--- RECORDS ---

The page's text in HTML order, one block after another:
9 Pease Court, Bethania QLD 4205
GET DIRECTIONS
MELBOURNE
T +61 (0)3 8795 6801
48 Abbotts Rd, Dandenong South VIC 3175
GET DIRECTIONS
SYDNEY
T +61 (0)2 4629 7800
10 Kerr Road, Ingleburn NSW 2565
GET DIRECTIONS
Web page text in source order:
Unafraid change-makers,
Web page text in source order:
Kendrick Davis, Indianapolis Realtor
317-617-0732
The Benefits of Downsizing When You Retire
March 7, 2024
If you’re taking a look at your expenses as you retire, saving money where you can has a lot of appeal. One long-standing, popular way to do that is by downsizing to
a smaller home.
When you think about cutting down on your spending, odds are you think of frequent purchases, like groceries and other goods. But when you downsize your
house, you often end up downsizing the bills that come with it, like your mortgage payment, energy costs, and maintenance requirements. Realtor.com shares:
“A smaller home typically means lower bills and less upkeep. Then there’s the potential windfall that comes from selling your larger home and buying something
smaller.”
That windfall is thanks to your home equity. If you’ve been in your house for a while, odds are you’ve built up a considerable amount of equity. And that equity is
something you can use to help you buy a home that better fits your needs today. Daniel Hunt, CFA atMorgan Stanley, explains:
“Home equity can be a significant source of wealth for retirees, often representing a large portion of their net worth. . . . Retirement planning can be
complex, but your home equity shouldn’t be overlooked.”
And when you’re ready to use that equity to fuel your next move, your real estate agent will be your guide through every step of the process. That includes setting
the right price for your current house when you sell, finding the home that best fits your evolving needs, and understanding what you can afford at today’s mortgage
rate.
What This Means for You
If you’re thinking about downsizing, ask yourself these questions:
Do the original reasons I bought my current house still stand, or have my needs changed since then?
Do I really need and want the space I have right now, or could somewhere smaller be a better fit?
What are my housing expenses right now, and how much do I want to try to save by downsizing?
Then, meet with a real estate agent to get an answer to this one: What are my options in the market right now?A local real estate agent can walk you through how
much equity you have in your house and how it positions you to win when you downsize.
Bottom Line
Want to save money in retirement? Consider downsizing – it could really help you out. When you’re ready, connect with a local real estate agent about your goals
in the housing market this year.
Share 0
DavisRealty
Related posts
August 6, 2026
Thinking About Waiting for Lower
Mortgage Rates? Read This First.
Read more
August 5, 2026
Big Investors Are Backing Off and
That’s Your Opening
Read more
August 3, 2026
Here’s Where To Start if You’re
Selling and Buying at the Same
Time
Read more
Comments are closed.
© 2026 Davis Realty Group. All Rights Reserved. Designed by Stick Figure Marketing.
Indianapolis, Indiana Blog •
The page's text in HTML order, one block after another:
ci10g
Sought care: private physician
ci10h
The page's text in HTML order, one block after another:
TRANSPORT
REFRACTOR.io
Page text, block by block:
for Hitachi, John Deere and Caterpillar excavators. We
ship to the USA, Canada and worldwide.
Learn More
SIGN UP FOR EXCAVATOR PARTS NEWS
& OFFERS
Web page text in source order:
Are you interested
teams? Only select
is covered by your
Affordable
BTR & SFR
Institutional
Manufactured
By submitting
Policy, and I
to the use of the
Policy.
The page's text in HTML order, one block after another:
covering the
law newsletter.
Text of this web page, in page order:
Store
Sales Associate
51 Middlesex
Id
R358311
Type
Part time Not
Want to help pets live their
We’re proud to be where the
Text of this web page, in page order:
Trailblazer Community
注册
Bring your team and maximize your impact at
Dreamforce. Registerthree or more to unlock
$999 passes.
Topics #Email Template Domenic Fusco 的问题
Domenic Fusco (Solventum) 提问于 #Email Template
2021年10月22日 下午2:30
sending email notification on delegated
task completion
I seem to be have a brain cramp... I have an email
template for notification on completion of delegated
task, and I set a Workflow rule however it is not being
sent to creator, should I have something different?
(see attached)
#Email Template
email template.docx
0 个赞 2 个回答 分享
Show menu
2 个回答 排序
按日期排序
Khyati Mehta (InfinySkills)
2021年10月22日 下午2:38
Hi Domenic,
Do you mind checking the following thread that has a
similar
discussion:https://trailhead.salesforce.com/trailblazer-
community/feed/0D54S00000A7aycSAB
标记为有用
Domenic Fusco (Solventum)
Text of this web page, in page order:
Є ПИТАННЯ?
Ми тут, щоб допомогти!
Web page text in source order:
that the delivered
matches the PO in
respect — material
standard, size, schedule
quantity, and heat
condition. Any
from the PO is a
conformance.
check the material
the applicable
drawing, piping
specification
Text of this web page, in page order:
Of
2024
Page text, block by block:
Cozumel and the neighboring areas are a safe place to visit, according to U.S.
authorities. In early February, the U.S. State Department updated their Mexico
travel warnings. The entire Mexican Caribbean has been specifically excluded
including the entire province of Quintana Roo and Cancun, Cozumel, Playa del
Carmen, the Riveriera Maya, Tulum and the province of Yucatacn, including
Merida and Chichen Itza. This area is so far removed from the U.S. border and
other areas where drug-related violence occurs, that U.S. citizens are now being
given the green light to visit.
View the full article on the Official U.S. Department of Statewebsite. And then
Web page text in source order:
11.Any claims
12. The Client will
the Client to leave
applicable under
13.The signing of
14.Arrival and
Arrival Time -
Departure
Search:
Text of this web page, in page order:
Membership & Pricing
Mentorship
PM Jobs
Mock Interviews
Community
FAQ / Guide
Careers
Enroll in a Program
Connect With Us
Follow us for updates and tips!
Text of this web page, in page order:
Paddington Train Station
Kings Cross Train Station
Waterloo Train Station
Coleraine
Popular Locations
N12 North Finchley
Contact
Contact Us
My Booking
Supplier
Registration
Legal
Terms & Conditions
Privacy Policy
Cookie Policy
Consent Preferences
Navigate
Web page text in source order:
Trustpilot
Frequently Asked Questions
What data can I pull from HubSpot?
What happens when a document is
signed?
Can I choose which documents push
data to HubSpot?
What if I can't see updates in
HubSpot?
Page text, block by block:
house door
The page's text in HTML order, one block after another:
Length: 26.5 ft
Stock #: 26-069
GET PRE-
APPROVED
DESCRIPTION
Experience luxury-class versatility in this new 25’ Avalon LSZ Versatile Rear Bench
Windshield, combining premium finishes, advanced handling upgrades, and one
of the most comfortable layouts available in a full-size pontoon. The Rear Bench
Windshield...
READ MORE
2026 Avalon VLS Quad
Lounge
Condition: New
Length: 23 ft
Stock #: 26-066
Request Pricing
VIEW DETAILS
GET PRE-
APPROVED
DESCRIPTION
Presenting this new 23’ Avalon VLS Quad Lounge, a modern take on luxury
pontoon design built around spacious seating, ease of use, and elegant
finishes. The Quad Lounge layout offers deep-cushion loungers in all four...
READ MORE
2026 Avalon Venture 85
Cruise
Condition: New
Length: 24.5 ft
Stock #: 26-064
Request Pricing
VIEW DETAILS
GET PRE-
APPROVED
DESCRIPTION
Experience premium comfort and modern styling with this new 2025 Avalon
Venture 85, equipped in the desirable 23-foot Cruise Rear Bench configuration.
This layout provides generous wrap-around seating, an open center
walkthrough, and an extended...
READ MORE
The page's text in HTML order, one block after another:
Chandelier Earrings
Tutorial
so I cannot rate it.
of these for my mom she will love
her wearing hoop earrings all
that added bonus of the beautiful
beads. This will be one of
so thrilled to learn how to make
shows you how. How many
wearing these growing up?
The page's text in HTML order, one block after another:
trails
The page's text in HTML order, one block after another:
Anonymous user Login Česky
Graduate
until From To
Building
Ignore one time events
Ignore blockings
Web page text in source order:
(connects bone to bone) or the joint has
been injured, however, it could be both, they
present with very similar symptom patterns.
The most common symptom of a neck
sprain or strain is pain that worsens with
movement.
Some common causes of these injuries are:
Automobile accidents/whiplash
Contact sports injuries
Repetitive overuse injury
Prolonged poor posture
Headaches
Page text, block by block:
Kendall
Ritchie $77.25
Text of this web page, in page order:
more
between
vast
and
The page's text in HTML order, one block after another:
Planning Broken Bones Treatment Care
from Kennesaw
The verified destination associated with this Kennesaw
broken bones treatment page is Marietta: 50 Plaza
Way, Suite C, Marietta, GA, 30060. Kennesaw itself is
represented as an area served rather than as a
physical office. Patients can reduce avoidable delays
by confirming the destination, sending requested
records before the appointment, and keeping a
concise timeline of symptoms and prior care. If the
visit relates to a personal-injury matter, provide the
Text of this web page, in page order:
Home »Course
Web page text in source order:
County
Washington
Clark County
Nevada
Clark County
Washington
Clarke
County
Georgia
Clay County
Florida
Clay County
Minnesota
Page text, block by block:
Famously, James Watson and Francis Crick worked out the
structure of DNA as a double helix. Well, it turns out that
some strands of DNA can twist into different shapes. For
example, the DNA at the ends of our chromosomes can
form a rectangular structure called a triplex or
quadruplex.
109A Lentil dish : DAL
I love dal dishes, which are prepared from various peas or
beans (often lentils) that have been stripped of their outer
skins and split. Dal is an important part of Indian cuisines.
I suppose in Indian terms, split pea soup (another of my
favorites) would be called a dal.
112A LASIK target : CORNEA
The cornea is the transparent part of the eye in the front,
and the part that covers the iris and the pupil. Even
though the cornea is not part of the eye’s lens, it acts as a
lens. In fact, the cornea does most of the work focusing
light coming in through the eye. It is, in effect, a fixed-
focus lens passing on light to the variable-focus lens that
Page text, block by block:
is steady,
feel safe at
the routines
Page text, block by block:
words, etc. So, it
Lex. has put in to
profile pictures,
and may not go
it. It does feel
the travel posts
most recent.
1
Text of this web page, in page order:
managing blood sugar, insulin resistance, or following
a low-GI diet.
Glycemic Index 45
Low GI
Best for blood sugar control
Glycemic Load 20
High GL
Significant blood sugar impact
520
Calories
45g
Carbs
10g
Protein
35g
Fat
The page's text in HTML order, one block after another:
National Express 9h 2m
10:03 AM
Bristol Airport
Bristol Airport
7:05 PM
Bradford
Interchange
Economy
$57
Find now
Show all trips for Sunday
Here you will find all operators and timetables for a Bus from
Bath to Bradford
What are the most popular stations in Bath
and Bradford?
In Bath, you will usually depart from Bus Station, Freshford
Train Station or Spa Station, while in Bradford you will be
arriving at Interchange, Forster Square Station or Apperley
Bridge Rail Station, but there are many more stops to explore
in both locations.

---

### YOUR INSTRUCTIONS:
Return only the part of the records above that opens with the line containing "structure of DNA" and closes with the line containing "lens. In fact, the", ends included.

### ANSWER TO THIS PROBLEM:
structure of DNA as a double helix. Well, it turns out that
some strands of DNA can twist into different shapes. For
example, the DNA at the ends of our chromosomes can
form a rectangular structure called a triplex or
quadruplex.
109A Lentil dish : DAL
I love dal dishes, which are prepared from various peas or
beans (often lentils) that have been stripped of their outer
skins and split. Dal is an important part of Indian cuisines.
I suppose in Indian terms, split pea soup (another of my
favorites) would be called a dal.
112A LASIK target : CORNEA
The cornea is the transparent part of the eye in the front,
and the part that covers the iris and the pupil. Even
though the cornea is not part of the eye’s lens, it acts as a
lens. In fact, the cornea does most of the work focusing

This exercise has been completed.